Уокер пожал плечами.

— Ну, так уходите. С первым же пароходом вы можете вернуться в Сиера-Леоне. Мне не нужен слуга, который бросает меня в ту минуту, когда он мне нужнее всего. Капитан Мельдрем, все это, вероятно, для вас загадка… Если только вы не знаете от доктора, что…

— Я показал мастерскую капитану, но ничего ему не рассказал, — заметил доктор Североль. — Мне кажется, вы больны, Уокер, — прибавил он, вглядываясь в лицо своего товарища. — Без сомнения, у вас приступ лихорадки.

— Да, меня целый день знобило, и тяжесть давит мне плечи. Я принял десять гран хинина, и теперь в ушах у меня точно самовар поет. Но я хочу переночевать с вами в мастерской.

— Мой дорогой, я совсем не желаю этого. Вы должны тотчас же пойти и лечь в постель. Мельдрем извинит вас. Я останусь в мастерской и приду к вам, чтобы дать вам лекарство перед первым завтраком.

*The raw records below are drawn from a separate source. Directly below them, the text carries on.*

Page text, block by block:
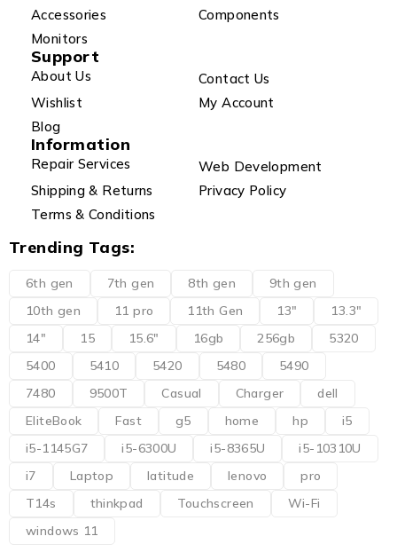
Accessories
Components
Monitors
Support
About Us
Contact Us
Wishlist
My Account
Blog
Information
Repair Services
Web Development
Shipping & Returns
Privacy Policy
Terms & Conditions
Trending Tags:
6th gen 7th gen 8th gen
9th gen
10th gen
11 pro 11th Gen 13"
13.3"
14"
15 15.6" 16gb 256gb
5320
5400
5410 5420 5480
5490
7480
9500T Casual Charger
dell
EliteBook
Fast g5 home hp
i5
i5-1145G7
i5-6300U i5-8365U
i5-10310U
i7
Laptop latitude lenovo
pro
T14s
thinkpad Touchscreen
Wi-Fi
windows 11
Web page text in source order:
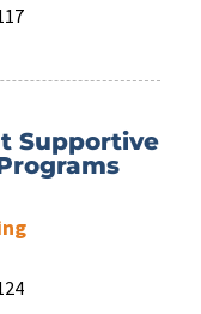
Supportive

Очевидно Уокера охватил один из тех припадков перемежающейся лихорадки, которые служат бичом западного берега; его посинелые щеки стали краснеть, глаза заблестели, и вдруг он начал стонать какую-то песню пронзительным голосом человека в бреду.

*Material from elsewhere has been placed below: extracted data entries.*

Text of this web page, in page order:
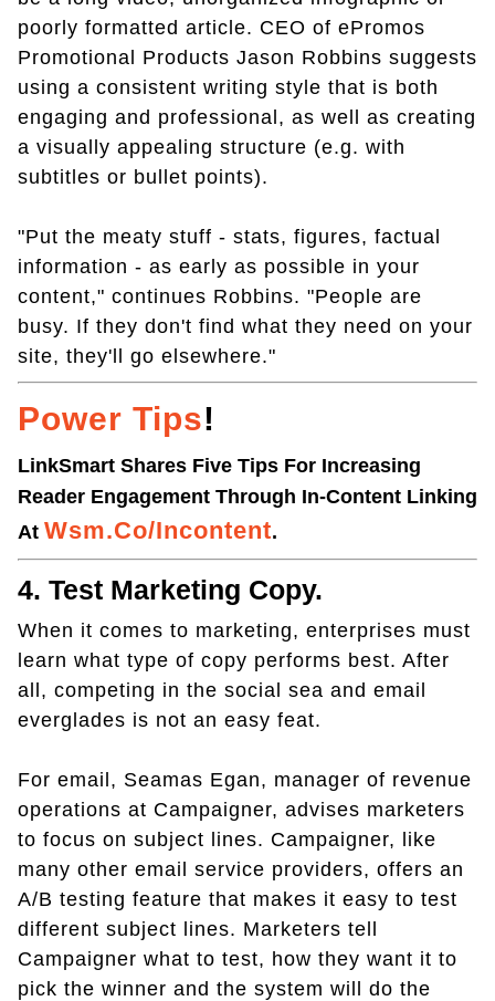
poorly formatted article. CEO of ePromos
Promotional Products Jason Robbins suggests
using a consistent writing style that is both
engaging and professional, as well as creating
a visually appealing structure (e.g. with
subtitles or bullet points).
"Put the meaty stuff - stats, figures, factual
information - as early as possible in your
content," continues Robbins. "People are
busy. If they don't find what they need on your
site, they'll go elsewhere."
Power Tips!
LinkSmart Shares Five Tips For Increasing
Reader Engagement Through In-Content Linking
At Wsm.co/incontent.
4. Test Marketing Copy.
When it comes to marketing, enterprises must
learn what type of copy performs best. After
all, competing in the social sea and email
everglades is not an easy feat.
For email, Seamas Egan, manager of revenue
operations at Campaigner, advises marketers
to focus on subject lines. Campaigner, like
many other email service providers, offers an
A/B testing feature that makes it easy to test
different subject lines. Marketers tell
Campaigner what to test, how they want it to
pick the winner and the system will do the

— Пойдемте, старина, мы уложим вас, — сказал доктор.

Мы отвели Уокера в его комнату, раздели и дали сильного успокаивающего средства; он заснул глубоким сном.

— Теперь он спокоен на всю ночь, — сказал доктор, когда мы вернулись к столу и снова наполнили стаканы. — То у него, то у меня делается лихорадка; к счастью, мы еще никогда не заболевали зараз. Мне было бы неприятно, если бы я сегодня свалился, потому что мне нужно решить одну маленькую загадку. Вы знаете, что я собираюсь переночевать в нашей мастерской?

— Да, знаю.

— Когда я говорю «ночевать», я подразумеваю «сторожить». На острове царит такой страх, что никто из туземцев не остается на берегу после заката солнца. Сегодня ночью я хочу узнать причину ужаса. Прежде туземный сторож спал в нашей бондарне, чтобы кто-нибудь не украл ободьев бочек. И вот шесть дней тому назад он исчез, и от него не осталось никаких следов. Это было странное событие; все челны были на местах, а в воде слишком много крокодилов, чтобы кто-нибудь решился плыть… Что сделалось с ним и каким образом он исчез с острова остается тайной. Мы с Уокером удивились, а чернокожие испугались, и странные рассказы о колдовстве начали ходить между ними. Но настоящая паника началась, когда на третью ночь исчез новый сторож.

— Каким образом? — спросил я.

— Мы не только не знаем этого, но даже не можем составить более или менее правдоподобного предположения. Негры клянутся, что в нашу бочечную мастерскую является страшный демон. Желая спасти нашу станцию, мы должны успокоить их, и я нахожу, что лучшее средство для этого — переночевать в мастерской. Сегодня третья ночь, и я думаю, что событие должно произойти.

— И у вас нет никаких указаний? — спросил я.

— Совершенно никаких. Исчезли два негра, вот и все. Вторым был старый Али, назначенный охранять гавань. Я всегда считал его твердым, как скала, и нужно было сыграть с ним уж очень недобрую шутку, чтобы заставить его бежать.

— Мне кажется, — заметил я, — что этой загадкой может заняться не один человек, а побольше. Раз ваш друг, спящий от действия опия, ни в каком случае не будет в состоянии прийти вам на помощь, позвольте мне пробыть с вами эту ночь в вашей мастерской.